In 2012, I will cease in "functioning in my dysfunction" and "I will believe that my time is yet to come and the Creator of the universe is lining things up in my favor: the right people, the right breaks, the right opportunities. (Thanks Joel Osteen for that valuable nugget.) I will choose faith over fear and stop seeking, striving, longing, and yearning when I know HE has my back. Instead of sour patch candy type words pursing my lips I will boldly speak faith-filled and positive words over every facet of my life. I will simply trust in God's plan for me. 
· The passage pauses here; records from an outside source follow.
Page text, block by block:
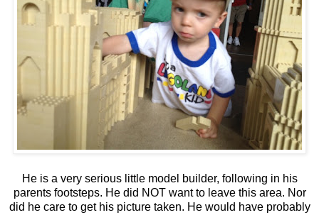
He is a very serious little model builder, following in his
parents footsteps. He did NOT want to leave this area. Nor
did he care to get his picture taken. He would have probably
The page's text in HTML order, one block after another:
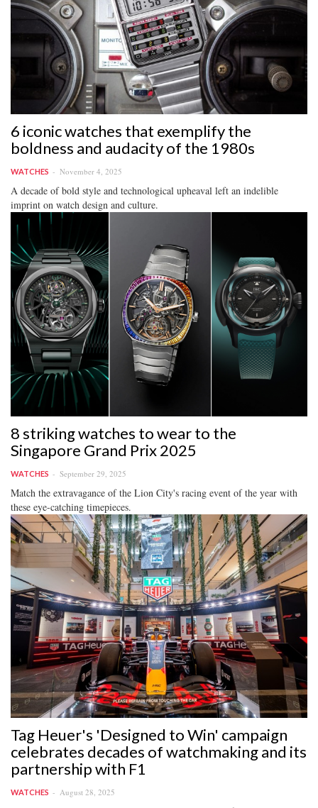
6 iconic watches that exemplify the
boldness and audacity of the 1980s
WATCHES November 4, 2025
A decade of bold style and technological upheaval left an indelible
imprint on watch design and culture.
8 striking watches to wear to the
Singapore Grand Prix 2025
WATCHES September 29, 2025
Match the extravagance of the Lion City's racing event of the year with
these eye-catching timepieces.
Tag Heuer's 'Designed to Win' campaign
celebrates decades of watchmaking and its
partnership with F1
WATCHES August 28, 2025
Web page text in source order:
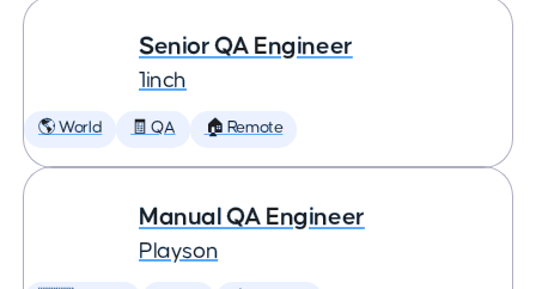
Senior QA Engineer
1inch
🌎 World 🧾 QA 🏠 Remote
Manual QA Engineer
Playson
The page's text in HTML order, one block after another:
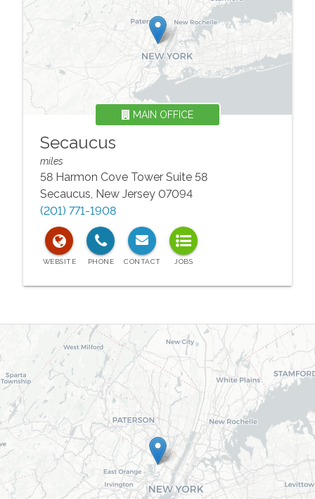
Secaucus
MAIN OFFICE
miles
58 Harmon Cove Tower Suite 58
Secaucus, New Jersey 07094
(201) 771-1908
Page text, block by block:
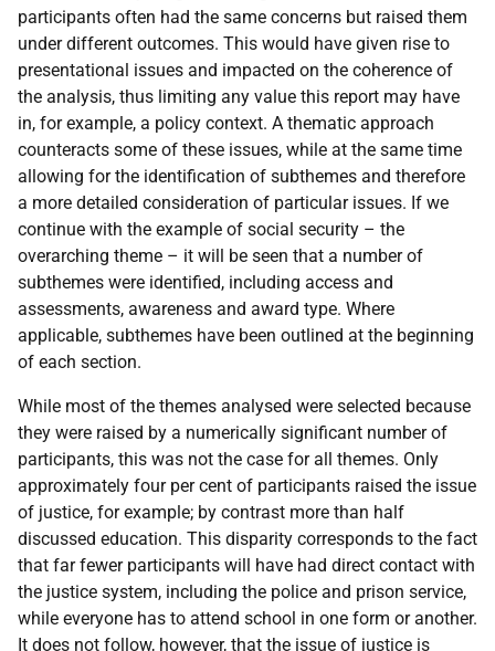
participants often had the same concerns but raised them
under different outcomes. This would have given rise to
presentational issues and impacted on the coherence of
the analysis, thus limiting any value this report may have
in, for example, a policy context. A thematic approach
counteracts some of these issues, while at the same time
allowing for the identification of subthemes and therefore
a more detailed consideration of particular issues. If we
continue with the example of social security – the
overarching theme – it will be seen that a number of
subthemes were identified, including access and
assessments, awareness and award type. Where
applicable, subthemes have been outlined at the beginning
of each section.
While most of the themes analysed were selected because
they were raised by a numerically significant number of
participants, this was not the case for all themes. Only
approximately four per cent of participants raised the issue
of justice, for example; by contrast more than half
discussed education. This disparity corresponds to the fact
that far fewer participants will have had direct contact with
the justice system, including the police and prison service,
while everyone has to attend school in one form or another.
It does not follow, however, that the issue of justice is
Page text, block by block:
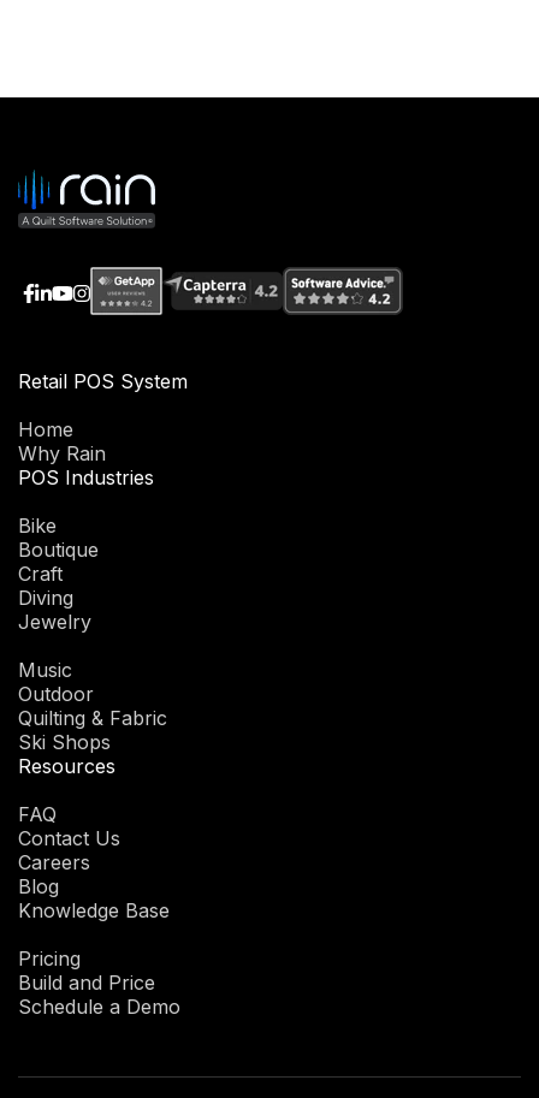
Retail POS System
Home
Why Rain
POS Industries
Bike
Boutique
Craft
Diving
Jewelry
Music
Outdoor
Quilting & Fabric
Ski Shops
Resources
FAQ
Contact Us
Careers
Blog
Knowledge Base
Pricing
Build and Price
Schedule a Demo
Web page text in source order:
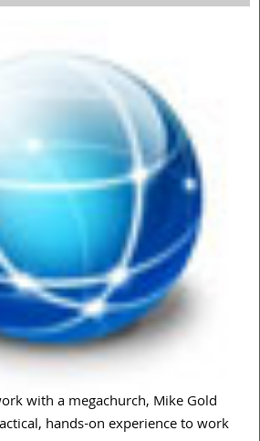
with a megachurch, Mike Gold
hands-on experience to work
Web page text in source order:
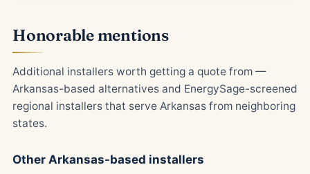
Honorable mentions
Additional installers worth getting a quote from —
Arkansas-based alternatives and EnergySage-screened
regional installers that serve Arkansas from neighboring
states.
Other Arkansas-based installers
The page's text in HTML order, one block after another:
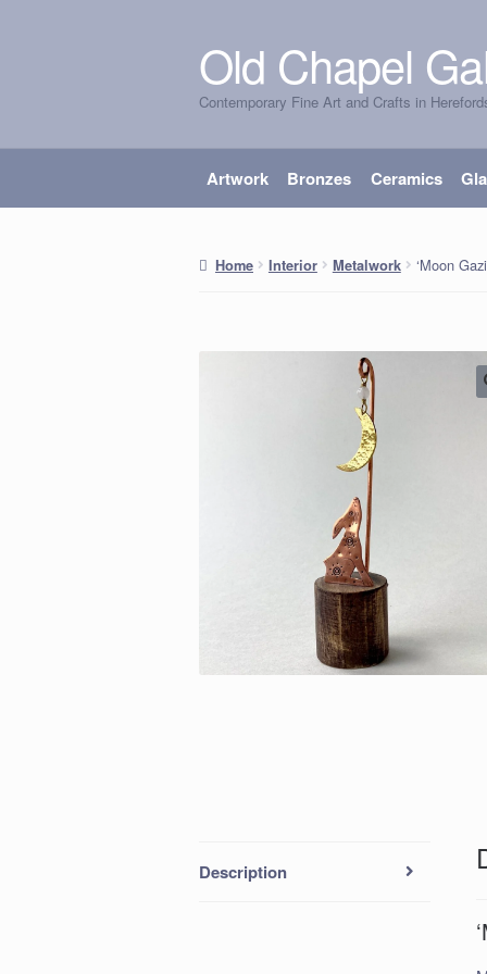
Skip
to
navigation
Skip
to
content
Old Chapel
Contemporary Fine Art and Crafts in
Artwork Bronzes Ceramics
Home Interior Metalwork ‘Moon
Description
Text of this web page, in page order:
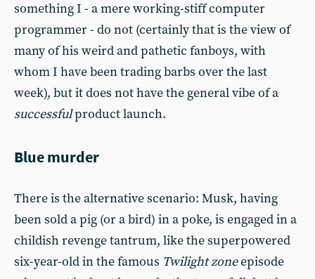
something I - a mere working-stiff computer
programmer - do not (certainly that is the view of
many of his weird and pathetic fanboys, with
whom I have been trading barbs over the last
week), but it does not have the general vibe of a
successfulproduct launch.
Blue murder
There is the alternative scenario: Musk, having
been sold a pig (or a bird) in a poke, is engaged in a
childish revenge tantrum, like the superpowered
six-year-old in the famous Twilight zoneepisode
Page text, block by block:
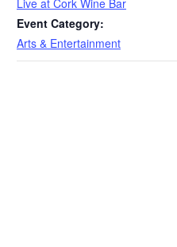
Live at Cork Wine Bar
Event Category:
Arts & Entertainment
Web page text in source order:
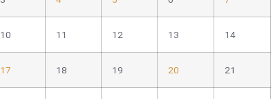
10 11 12 13 14
17 18 19 20 21
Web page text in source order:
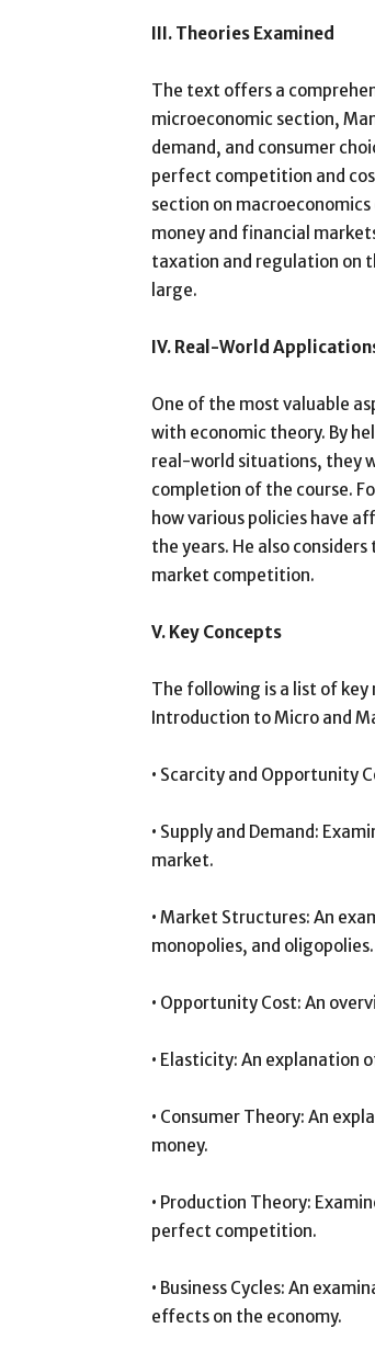
III. Theories Examined
The text offers a
microeconomic section,
demand, and consumer
perfect competition and
section on
money and financial
taxation and regulation on
large.
IV. Real-World
One of the most valuable
with economic theory. By
real-world situations, they
completion of the course.
how various policies have
the years. He also
market competition.
V. Key Concepts
The following is a list of key
Introduction to Micro and
• Scarcity and Opportunity
• Supply and Demand:
market.
• Market Structures: An
monopolies, and oligopolies.
• Opportunity Cost: An
• Elasticity: An explanation
• Consumer Theory: An
money.
• Production Theory:
perfect competition.
• Business Cycles: An
effects on the economy.
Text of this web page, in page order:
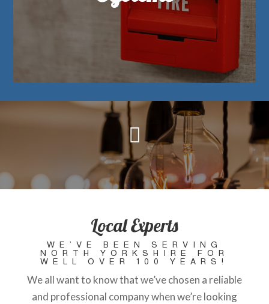
When it comes to fire and security systems,
you want to know you’ve got it right! We can
supply, install and maintain top quality fire and

Local Experts
WE’VE BEEN SERVING
NORTH YORKSHIRE FOR
WELL OVER 100 YEARS!
We all want to know that we’ve chosen a reliable
and professional company when we’re looking
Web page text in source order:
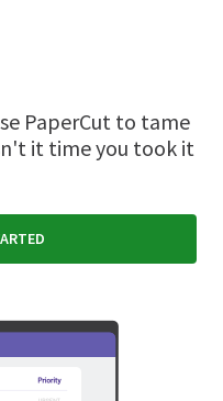
PaperCut to tame
it time you took it
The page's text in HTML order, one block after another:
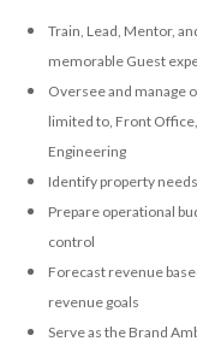
Train, Lead, Mentor,
memorable Guest
Oversee and manage
limited to, Front
Engineering
Identify property
Prepare operational
control
Forecast revenue
revenue goals
Serve as the Brand
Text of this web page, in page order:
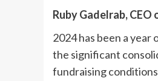
Ruby Gadelrab, CEO
2024 has been a
the significant
fundraising
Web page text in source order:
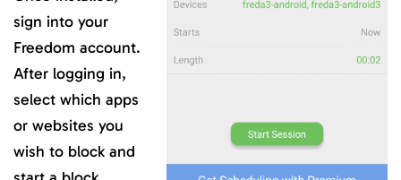
sign into your
Freedom account.
After logging in,
select which apps
or websites you
wish to block and
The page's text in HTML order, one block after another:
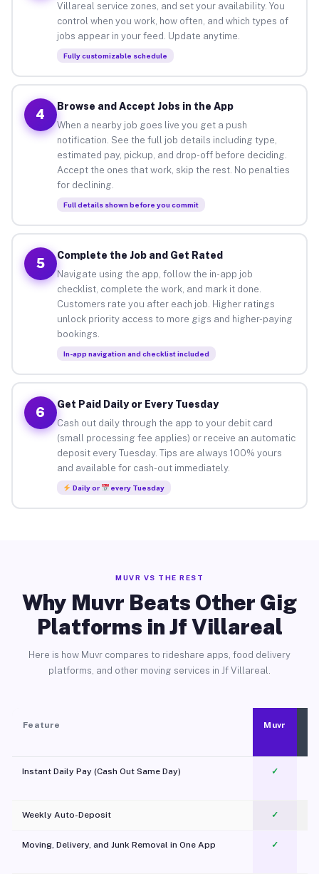
Villareal service zones, and set your availability. You
control when you work, how often, and which types of
jobs appear in your feed. Update anytime.
Fully customizable schedule
4
Browse and Accept Jobs in the App
When a nearby job goes live you get a push
notification. See the full job details including type,
estimated pay, pickup, and drop-off before deciding.
Accept the ones that work, skip the rest. No penalties
for declining.
Full details shown before you commit
5
Complete the Job and Get Rated
Navigate using the app, follow the in-app job
checklist, complete the work, and mark it done.
Customers rate you after each job. Higher ratings
unlock priority access to more gigs and higher-paying
bookings.
In-app navigation and checklist included
6
Get Paid Daily or Every Tuesday
Cash out daily through the app to your debit card
(small processing fee applies) or receive an automatic
deposit every Tuesday. Tips are always 100% yours
and available for cash-out immediately.
Daily or every Tuesday
MUVR VS THE REST
Why Muvr Beats Other Gig
Platforms in Jf Villareal
Here is how Muvr compares to rideshare apps, food delivery
platforms, and other moving services in Jf Villareal.
Feature Muvr
Instant Daily Pay (Cash Out Same Day) ✓
Weekly Auto-Deposit ✓
Moving, Delivery, and Junk Removal in One App
✓
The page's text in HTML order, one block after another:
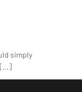
simply
[…]
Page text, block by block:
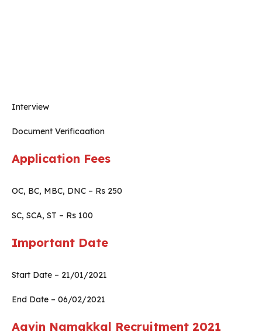
Interview
Document Verificaation
Application Fees
OC, BC, MBC, DNC – Rs 250
SC, SCA, ST – Rs 100
Important Date
Start Date – 21/01/2021
End Date – 06/02/2021
Aavin Namakkal Recruitment 2021
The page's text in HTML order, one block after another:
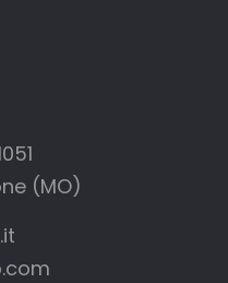
(MO)

Out with the old and in with the new. Happy New Year to all of you! May we all OWN 2012! 

Friday, December 30, 2011

Rylee Speak | Part 1


I've kept a journal for Rylee ever since she was born and it's where I write the things she's done, her progress, how she makes me laugh, what I've learned from her, etc. I plan on giving it to her on her 16th birthday but the journal is never accessible when I need it and time robs me of completing a journal entry. So I have decided to document the things that come out of her mouth on my blog to preserve her innocence forever. I, of all people, know too well how quickly those teenage years taint the purity of childhood and with Rylee I try to savor every moment of being a grandmother.

Yesterday she accompanied me to my doctor appointment because we lacked babysitters. Before we left for my doctor appointment we had a conversation.

 Rylee: I will call Mama "grandma" because she's a grandma.
Me: Right, but she's not YOUR grandma, I'm your grandma. She's your great-grandma.
Rylee: (indignant) I know that but she's an old lady so she's a grandma!
Me: But I'm an old lady too.
Rylee: (exasperated and rolling her eyes) You're not an old lady! Mama's an old lady. You're a real lady! You're not pickly! (giggles)

On the drive to my appointment I made her promise to keep quiet when we were in the room and not to interrupt my doctor, run around, or speak loudly. Things were going smoothly. She was whispering when she spoke and sat patiently. But I knew it was going to be short-lived.

Dr. P: So what's up with your shoulder, why the pain? Did you lift something very heavy that you weren't supposed to?
Me: (shaking my head) Ummm...nooooo. Nope.
Rylee: (whispering loudly) Uhhh-huuhhh Gramma Nette, remember when you were carrying me and you fell and we were at Papa Romie's house and you were wearing your high heels?!
Me: (Bug-eyed) (Gritting my teeth) Shhh!
Dr. P: (smiling knowingly)

After my doctor appointment she was in her carseat talking a mile a minute. She proceeded to tell me what she wanted for her birthday.

 Rylee: I want Miracle Socks for my birthday, Gramma.
Me: Huh?! Miracle Socks? What's that?
Rylee: (Caressing her legs) They're socks that massage my feet. I want them.
Me: (dumbfounded)

Thursday, December 29, 2011

Focus On Blessings

Last week I exchanged e-mails with my good friend and lamented on my mental and emotional state. "Bean! How could I love God so much and be so unhappy and miserable!?" That night I went to bible study and knew I was done for when the pastor said, "Tonight we are going to talk about how to be happy." It was then that I realized I've been focusing on what I DON'T have, what I can't afford, the gifts I can't buy for my family, how my aunt had a massive stroke and our annual family Christmas party was canceled, how utterly despondent I am at my job, how lame it is that I'm still living with my parents, and my woe-is-me list goes on. 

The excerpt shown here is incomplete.